Young protesters, who use social media and messaging intuitively vs Thai officials and police who try and track those messages to keep up with the plans of the protest movement. Although Thai police have water cannons and brute force, the Thai youth at the core of the current protest movement also have a valuable weapon. And it’s being used more than ever at the moment. But this increased traffic is not transforming into increased media spending from Thailand’s main brands.

Social media analyts Wisesight say social media is being ‘weaponised’, not only to plan and communicate with fellow protesters, but also “spread the word” of the issues behind their campaign and share their stories with friends. Posts on social media have nearly doubled to 40 million messages a day over the past week. The daily average of posts in past months are around 20-22 million a day.

“Some 40 million messages were posted on social media in Thailand on Oct 15, mainly driven by political strife,” according to Kla Tangsuwan, CEO of Wisesight.

But the increased traffic on social media hasn’t meant that brands are increasing their spending to take advantage of the additional ‘reach’.

In fact, Wisesight say brands are pausing digital media spending after the political conflict ramped up this week. Usually digital media spend spikes in Q4 with the approaching festive season, a peak buying time for consumers. Media were hoping that sentiment would rebound as the world “pandemic” started the settle in October, but fresh political protests, and a surge in new global Covid-19 cases, have caused brands to “pause or wait and see”.

“Brands have begun to hold back on digital media spending in the fourth quarter as political messages flood online platforms, drawing attention away from commercial activity.”

According to the business director of Media Intelligence, Pawat Ruangdejworachai, businesses are pausing their media spend.

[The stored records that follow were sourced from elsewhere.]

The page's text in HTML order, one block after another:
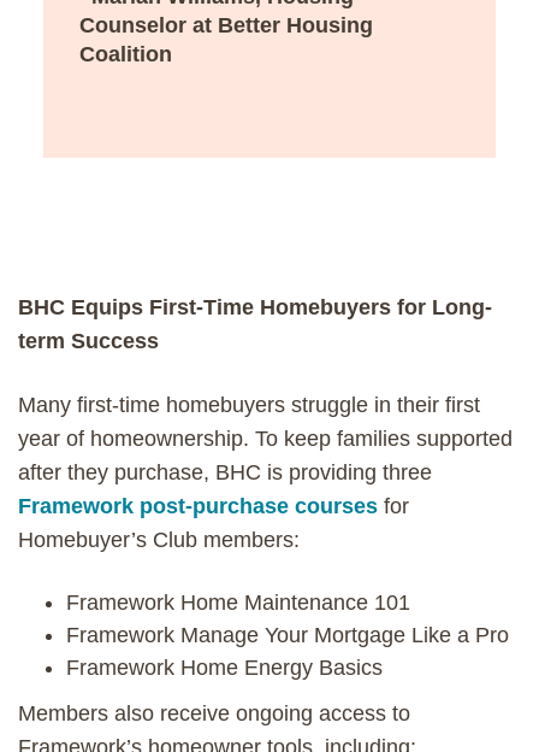
Counselor at Better Housing
Coalition
BHC Equips First-Time Homebuyers for Long-
term Success
Many first-time homebuyers struggle in their first
year of homeownership. To keep families supported
after they purchase, BHC is providing three
Framework post-purchase courses for
Homebuyer’s Club members:
Framework Home Maintenance 101
Framework Manage Your Mortgage Like a Pro
Framework Home Energy Basics
Members also receive ongoing access to

“They lack confidence and are hard to gain attraction from audiences that have more interest in political movements.”

The report also notes that Thailand’s social media landscape, and broader media landscape generally, are entering a new paradigm where usage is driven mainly by Generations Y and Z who use their media intuitively and consume it in real time, the vast majority on their smartphones.

Gen Y. Gen Y, or Millennials, were born between 1980 and 1994. They are currently between 24-39 years old.

Gen Z. Gen Z is the newest generation to be named and were born between 1996 and 2015. They are currently between 5-24 years old.

According to Media Intelligence, media spending is expected to fall 20% in Thailand to 71.2 billion baht this year. Internet channels are forecast to be the only media which will see growth this year, up 0.5% to 19.7 billion baht.